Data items
------------------------------------

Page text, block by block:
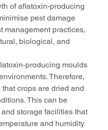
of aflatoxin-producing
pest damage
management practices,
biological, and
producing moulds
Therefore,
crops are dried and
This can be
storage facilities that
and humidity
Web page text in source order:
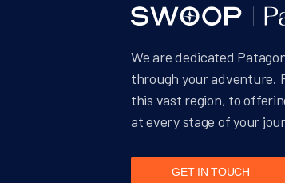
We are dedicated
through your adventure.
this vast region, to
at every stage of your
GET IN TOUCH
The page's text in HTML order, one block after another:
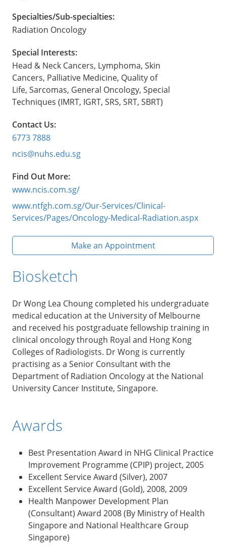
Specialties/Sub-specialties:
Radiation Oncology
Special Interests:
Head & Neck Cancers, Lymphoma, Skin
Cancers, Palliative Medicine, Quality of
Life, Sarcomas, General Oncology, Special
Techniques (IMRT, IGRT, SRS, SRT, SBRT)
Contact Us:
6773 7888
ncis@nuhs.edu.sg
Find Out More:
www.ncis.com.sg/
www.ntfgh.com.sg/Our-Services/Clinical-
Services/Pages/Oncology-Medical-Radiation.aspx
Make an Appointment
Biosketch
Dr Wong Lea Choung completed his undergraduate
medical education at the University of Melbourne
and received his postgraduate fellowship training in
clinical oncology through Royal and Hong Kong
Colleges of Radiologists. Dr Wong is currently
practising as a Senior Consultant with the
Department of Radiation Oncology at the National
University Cancer Institute, Singapore.
Awards
Best Presentation Award in NHG Clinical Practice
Improvement Programme (CPIP) project, 2005
Excellent Service Award (Silver), 2007
Excellent Service Award (Gold), 2008, 2009
Health Manpower Development Plan
(Consultant) Award 2008 (By Ministry of Health
Singapore and National Healthcare Group
Singapore)
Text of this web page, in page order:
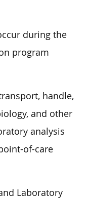
during the
program
handle,
and other
analysis
of-care
Laboratory
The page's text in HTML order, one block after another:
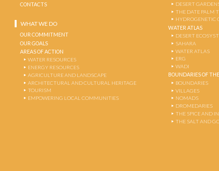
CONTACTS
WHAT WE DO
OUR COMMITMENT
OUR GOALS
AREAS OF ACTION
WATER RESOURCES
ENERGY RESOURCES
AGRICULTURE AND LANDSCAPE
ARCHITECTURAL AND CULTURAL HERITAGE
TOURISM
EMPOWERING LOCAL COMMUNITIES
DESERT
THE DATE PALM
HYDROGENETIC
WATER ATLAS
DESERT
SAHARA
WATER ATLAS
ERG
WADI
BOUNDARIES OF
BOUNDARIES
VILLAGES
NOMADS
DROMEDARIES
THE SPICE AND
THE SALT AND
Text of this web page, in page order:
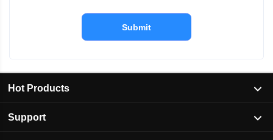
Submit
Hot Products
Support
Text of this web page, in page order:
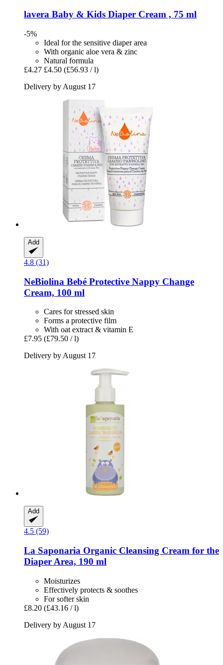
lavera Baby & Kids Diaper Cream , 75 ml
-5%
Ideal for the sensitive diaper area
With organic aloe vera & zinc
Natural formula
£4.27 £4.50 (£56.93 / l)
Delivery by August 17
Add
4.8 (31)
NeBiolina Bebé Protective Nappy Change
Cream, 100 ml
Cares for stressed skin
Forms a protective film
With oat extract & vitamin E
£7.95 (£79.50 / l)
Delivery by August 17
Add
4.5 (59)
La Saponaria Organic Cleansing Cream for the
Diaper Area, 190 ml
Moisturizes
Effectively protects & soothes
For softer skin
£8.20 (£43.16 / l)
Delivery by August 17
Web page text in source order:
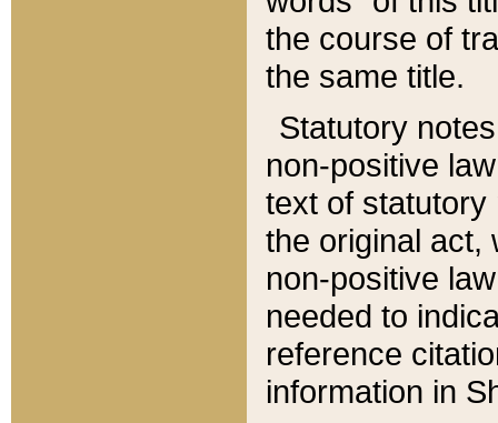
the course of
the same title.
Statutory
non-positive
text of statutory
the original act,
non-positive
needed to
reference
information in
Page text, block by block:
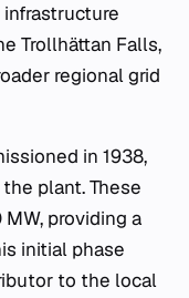
Trollhättan Falls,
regional grid
in 1938,
plant. These
providing a
initial phase
to the local
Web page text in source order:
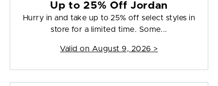
Up to 25% Off Jordan
Hurry in and take up to 25% off select styles in
store for a limited time. Some...
Valid on August 9, 2026 >
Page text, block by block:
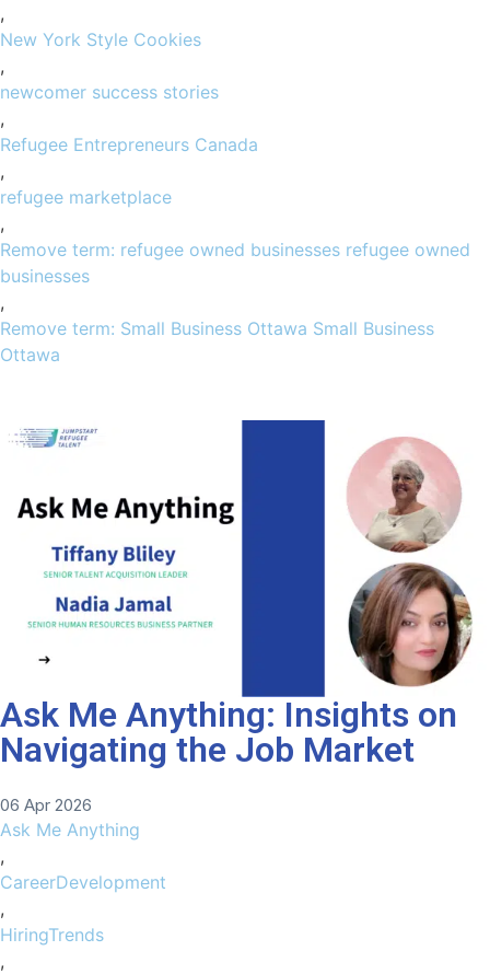
,
New York Style Cookies
,
newcomer success stories
,
Refugee Entrepreneurs Canada
,
refugee marketplace
,
Remove term: refugee owned businesses refugee owned
businesses
,
Remove term: Small Business Ottawa Small Business
Ottawa
Ask Me Anything: Insights on
Navigating the Job Market
06 Apr 2026
Ask Me Anything
,
CareerDevelopment
,
HiringTrends
,
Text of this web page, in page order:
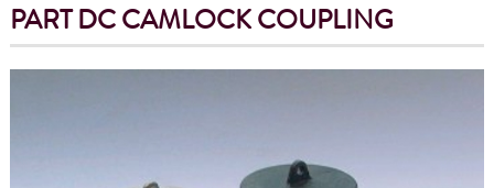
PART DC CAMLOCK COUPLING
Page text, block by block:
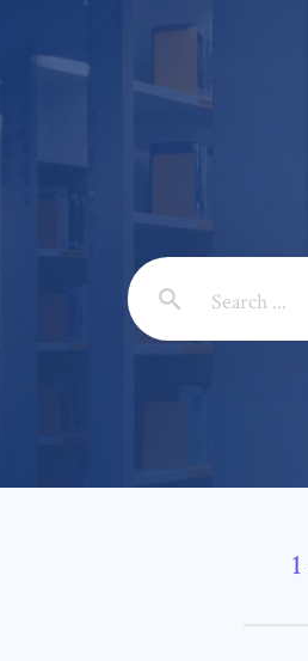
Email: *
Subject: *
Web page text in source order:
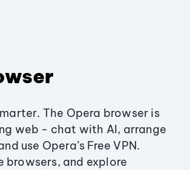
The Opera browser is
web - chat with AI, arrange
use Opera’s Free VPN.
browsers, and explore
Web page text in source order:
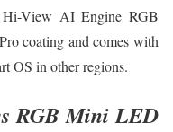
Hi-View AI Engine RGB
coating and comes with
OS in other regions.
RGB Mini LED
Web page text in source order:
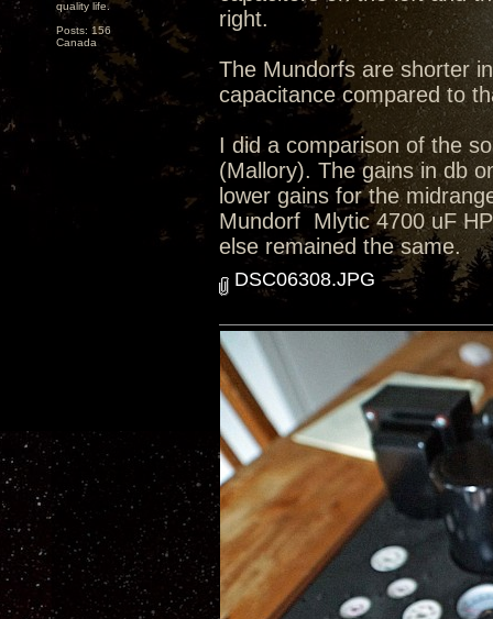
quality life.
Posts: 156
Canada
right.
The Mundorfs are shorter
capacitance compared to
I did a comparison of the
(Mallory). The gains in db
lower gains for the
Mundorf Mlytic 4700 uF
else remained the same.
DSC06308.JPG
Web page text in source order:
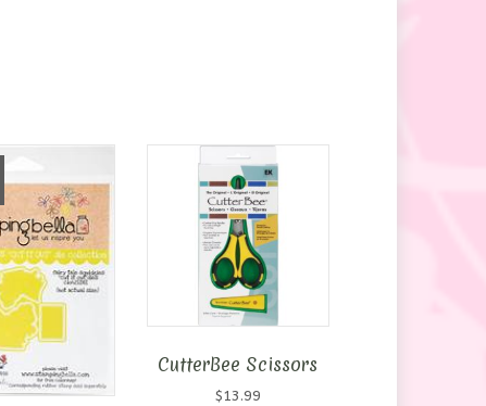
CutterBee Scissors
$13.99
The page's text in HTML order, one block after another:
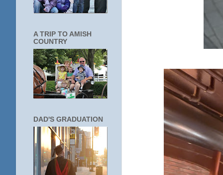
A TRIP TO AMISH
COUNTRY
DAD'S GRADUATION
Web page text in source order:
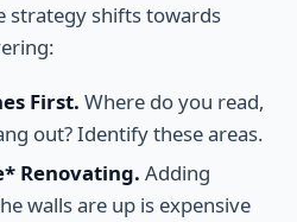
strategy shifts towards
First. Where do you read,
out? Identify these areas.
Renovating. Adding
walls are up is expensive
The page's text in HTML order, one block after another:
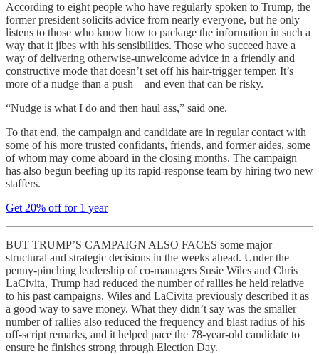
According to eight people who have regularly spoken to Trump, the
former president solicits advice from nearly everyone, but he only
listens to those who know how to package the information in such a
way that it jibes with his sensibilities. Those who succeed have a
way of delivering otherwise-unwelcome advice in a friendly and
constructive mode that doesn’t set off his hair-trigger temper. It’s
more of a nudge than a push—and even that can be risky.
“Nudge is what I do and then haul ass,” said one.
To that end, the campaign and candidate are in regular contact with
some of his more trusted confidants, friends, and former aides, some
of whom may come aboard in the closing months. The campaign
has also begun beefing up its rapid-response team by hiring two new
staffers.
Get 20% off for 1 year
BUT TRUMP’S CAMPAIGN ALSO FACES some major
structural and strategic decisions in the weeks ahead. Under the
penny-pinching leadership of co-managers Susie Wiles and Chris
LaCivita, Trump had reduced the number of rallies he held relative
to his past campaigns. Wiles and LaCivita previously described it as
a good way to save money. What they didn’t say was the smaller
number of rallies also reduced the frequency and blast radius of his
off-script remarks, and it helped pace the 78-year-old candidate to
ensure he finishes strong through Election Day.
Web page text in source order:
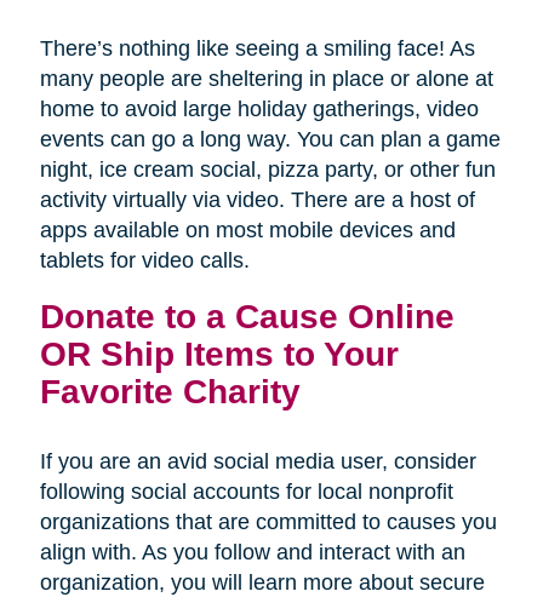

------------------------------------

# [YOUR GOAL]
The lines to return are those with the string "Radiation" in them; copy each from the entries above.

# [EXERCISE OUTPUT]
Radiation Oncology
Services/Pages/Oncology-Medical-Radiation.aspx
Department of Radiation Oncology at the National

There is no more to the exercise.